Backflow Prevention device means a device that mechanically prevents the reverse flow or back- siphonage of non potable water into potable water pipe distribution system.
Backflow Prevention Assembly Tester (BPAT) means a person who has demonstrated competency in inspection and testing of backflow prevention devices.
Cross-connection is an actual or potential connection between a distribution pipe of potable water and any waste pipe, drain, sewer, non-potable system or any source of water that has been treated to a lesser degree in the treatment process.
Rules and Regulations for Public Water System of the Texas Commission on Environmental Quality.
Summary of Requirements:
- Backflow prevention devices must be installed and conform to the American Water Works Association (AWWA) standards C510, C511 and AWWA Manual M14. Backflow prevention devices must conform with the American Society of Safety Engineers (ASSE) standards.
- Backflow prevention devices must be readily accessible for inspection, testing and maintenance.
- Backflow prevention devices must not be installed in pits or similar submerged areas.
- Backflow prevention devices shall be inspected and tested after initial installation.
- Routine inspection, testing and overhaul of backflow prevention devices is the responsibility of Facilities Management.
Personnel who perform backflow prevention inspection, testing and overhaul must be certified (40 hour training class) as a Backflow Prevention Assembly Tester (BPAT) by the Texas Commission on Environmental Quality.
All Backflow assembly testers including test gauge serial numbers and date their gauge was last tested for accuracy must be documented on “Test and Maintenance” report forms.
The facility owner is responsible for ensuring that backflow prevention devices are inspected, tested and overhauled by a Certified Backflow Prevention Assembly Tester and documentation kept on file for at least three years.
Records detailing the installation, inspection, testing and overhaul of backflow prevention devices must be maintained by the Facility Management and a copy forwarded to EH&S.

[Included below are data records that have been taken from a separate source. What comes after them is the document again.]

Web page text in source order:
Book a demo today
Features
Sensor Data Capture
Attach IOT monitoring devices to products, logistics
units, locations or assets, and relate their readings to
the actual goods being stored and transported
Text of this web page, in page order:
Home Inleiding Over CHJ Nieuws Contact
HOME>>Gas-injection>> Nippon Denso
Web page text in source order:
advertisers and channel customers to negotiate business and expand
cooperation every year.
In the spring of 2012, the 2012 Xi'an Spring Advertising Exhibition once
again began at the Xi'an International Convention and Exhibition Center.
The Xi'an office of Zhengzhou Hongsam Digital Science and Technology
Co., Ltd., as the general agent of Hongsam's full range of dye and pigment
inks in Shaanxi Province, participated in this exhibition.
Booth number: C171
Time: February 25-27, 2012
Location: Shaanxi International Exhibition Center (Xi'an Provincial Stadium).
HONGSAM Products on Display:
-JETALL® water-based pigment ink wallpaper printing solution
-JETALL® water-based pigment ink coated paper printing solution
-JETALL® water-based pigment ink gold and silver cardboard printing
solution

507c. Safety Shower/Eyewash Unit Runoff
Safety showers and eye washes are pieces of safety equipment located in several labs at the University of Texas at Arlington. They are used in emergency situations when a chemical exposure has taken place. Hazardous components in this water are not likely to be a concern due to dilution.
- Hazardous characteristics of runoff should be evaluated. If the hazardous material has been sufficiently diluted, it may be disposed of via drain.

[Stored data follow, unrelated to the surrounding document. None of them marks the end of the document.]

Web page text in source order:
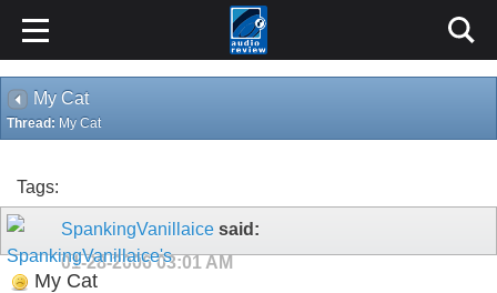
My Cat
Thread: My Cat
Tags:
SpankingVanillaice said:
01-28-200603:01 AM
My Cat

- If no chemical hazard is present, the runoff may be wet-vacuumed or mopped.
- If a large amount of chemical hazard is still present, collect the runoff and process as hazardous waste.
507d. Acid Neutralization Tanks
Acid neutralization tanks are installed at the discharge site in various buildings on the University of Texas at Arlington campus. Their primary function is to reduce the pH of small quantities of acids in the event of an accidental release into the city’s sewer system.
- All laboratory staff should be trained on how to properly dispose of their chemicals and not rely on the acid neutralization tanks as a primary treatment system.
- Acid neutralization tanks should be inspected by Facilities Management periodically under a regular preventative maintenance program.
Wastewater is generated from the cleaning of vehicles and maintenance areas which may contain oils or other contaminants.
- University fleet vehicles will be cleaned at a commercial car wash that collects and recycles the wash water.
- In the absence of an oil water separator, all fluids should be collected with approved absorbent material and packaged for proper disposal.
- Contact Environmental Health and Safety Office for disposal.
- Spill containment materials and procedures should be in place for appropriate use.